Employers must ensure the health and safety of their workers, so far as is reasonably practicable. This includes taking steps to eliminate or minimise the risks associated with the transmission of COVID-19 in the workplace.
State governments in Australia have already begun directing workers in certain industries to be vaccinated to continue working where it is not practical to work from home.
In that respect, the NSW Supreme Court very recently dismissed proceedings in which individuals sought that the Court declare the NSW public health orders mandating vaccines for certain workers unconstitutional and unreasonable.

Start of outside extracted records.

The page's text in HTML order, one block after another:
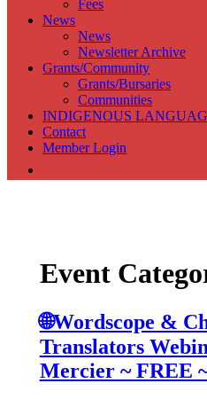
Fees
News
News
Newsletter Archive
Grants/Community
Grants/Bursaries
Communities
INDIGENOUS
Contact
Member Login
Event
🌐Wordscope &
Translators
Mercier ~ FREE

Based on statistics, COVID-19 vaccines may be considered one of the highest-order risk control measures, and one that significantly reduces the risk of hospitalisation.
If you are not yet decided on whether the COVID-19 vaccine is your solution, you will need to thoroughly consider other control measures.
We recommend, at a minimum, the following measures.
• Implement a COVID-19 safety plan – Employees should be familiar with the plan and it should be regularly circulated among the workforce and to visitors to the workplace.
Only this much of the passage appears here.